A ação é assinada por quatro procuradores Fernando Rocha, Cibele Benevides, Rodrigo Telles e Victor Mariz. Ela foi apresentada como contraponto à aprovação com ressalvas das contas de Fátima e Antenor.
Fátima e Antenor reagiram através de posicionamento do advogado André Castro (Foto: Web)
A relatoria no Tribunal Regional Eleitoral (TRE/RN) é do juiz federal Almiro Lemos.
Para o MPE, os valores que estão enquadrados no que ele considera graves irregularidades, mais de R$ 2 milhões, são razões para os pedidos feitos, o que corresponde a 36% dos R$ 5,5 milhões que a campanha da petista movimentou.
A questão mais grave, no entanto, é sobre a empresa Brasil de Todos Comunicação. Ela foi criada três dias antes de vencer o prazo para apresentação da prestação de contas e recebeu R$ 1,9 milhão para os programas de rádio e tv de Fátima.

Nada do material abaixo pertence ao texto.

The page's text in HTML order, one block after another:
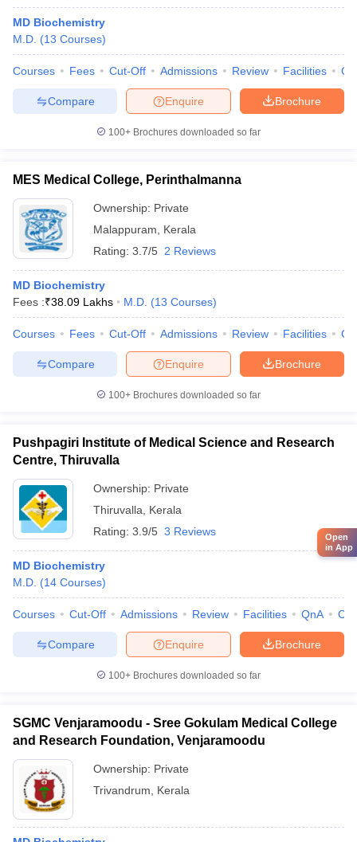
MD Biochemistry
M.D. (13 Courses)
Courses Fees Cut-Off Admissions Review Facilities
Brochure
Enquire
Compare
100+ Brochures downloaded so far
MES Medical College, Perinthalmanna
Ownership: Private
Malappuram
Kerala
Rating: 3.7/5 2 Reviews
MD Biochemistry
Fees :₹38.09 Lakhs M.D. (13 Courses)
Courses Fees Cut-Off Admissions Review Facilities
Brochure
Enquire
Compare
100+ Brochures downloaded so far
Pushpagiri Institute of Medical Science and Research
Centre, Thiruvalla
Ownership: Private
Thiruvalla
Kerala
Rating: 3.9/5 3 Reviews
MD Biochemistry
M.D. (14 Courses)
Courses Cut-Off Admissions Review Facilities QnA
Brochure
Enquire
Compare
100+ Brochures downloaded so far
SGMC Venjaramoodu - Sree Gokulam Medical College
and Research Foundation, Venjaramoodu
Ownership: Private
Trivandrum
Kerala
Open
in App
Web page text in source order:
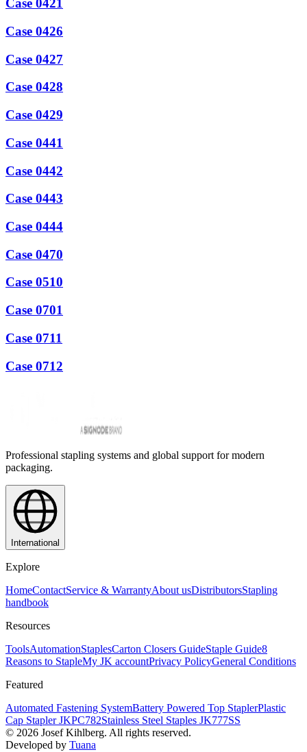
Case 0421
Case 0426
Case 0427
Case 0428
Case 0429
Case 0441
Case 0442
Case 0443
Case 0444
Case 0470
Case 0510
Case 0701
Case 0711
Case 0712
Professional stapling systems and global support for modern
packaging.
International
Explore
HomeContactService & WarrantyAbout usDistributorsStapling
handbook
Resources
ToolsAutomationStaplesCarton Closers GuideStaple Guide8
Reasons to StapleMy JK accountPrivacy PolicyGeneral Conditions
Featured
Automated Fastening SystemBattery Powered Top StaplerPlastic
Cap Stapler JKPC782Stainless Steel Staples JK777SS
© 2026 Josef Kihlberg. All rights reserved.
Developed by Tuana
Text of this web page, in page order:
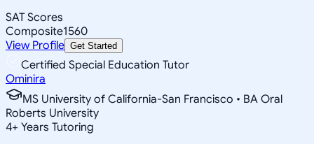
SAT Scores
Composite1560
View Profile Get Started
Certified Special Education Tutor
Ominira
MS University of California-San Francisco • BA Oral
Roberts University
4+ Years Tutoring
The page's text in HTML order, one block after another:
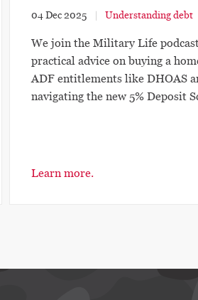
04 Dec 2025 Understanding debt
We join the Military Life
practical advice on buying a
ADF entitlements like DHOAS
navigating the new 5% Deposit
Learn more.
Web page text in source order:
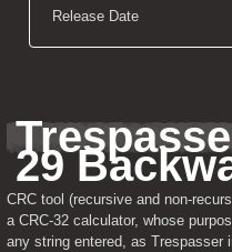
Release Date
29
CRC tool (recursive and non-
a CRC-32 calculator, whose
any string entered, as Trespasser
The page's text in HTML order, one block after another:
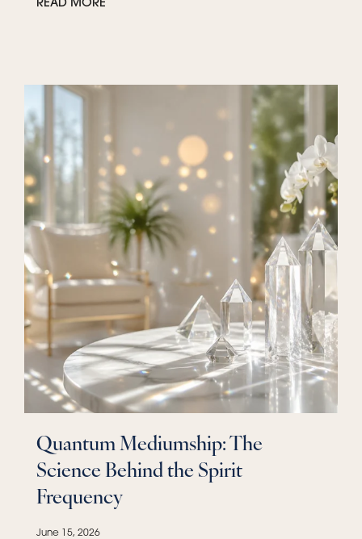
Quantum Mediumship: The
Science Behind the Spirit
Frequency
June 15, 2026

A procuradoria questiona que “não há prova idônea suficiente das despesas”, ou seja, o MPE está afirmando que não é possível saber se o valor pago corresponde mesmo ao serviço prestado porque a empresa não foi capaz de provar sua capacidade técnica.
O outro lado
A defesa da governadora diplomada Fátima Bezerra, feita pelo advogado André Castro, reagiu com surpresa ao pedido do Ministério Público Eleitoral, que pede cassação ou suspensão do diploma dela e de seu vice, Antenor Roberto, informação antecipada em primeira mão pelo blog.
“Tudo que está nessa ação foi discutido na prestação de contas. Até estranhei entrarem tão cedo. Achei que iriam aprofundar. Dispus-me, entrei em contato com o MPE para explicações, mas já deram entrada”, afirmou Castro, que rebateu as acusações e criticou o uso que delas foi feito.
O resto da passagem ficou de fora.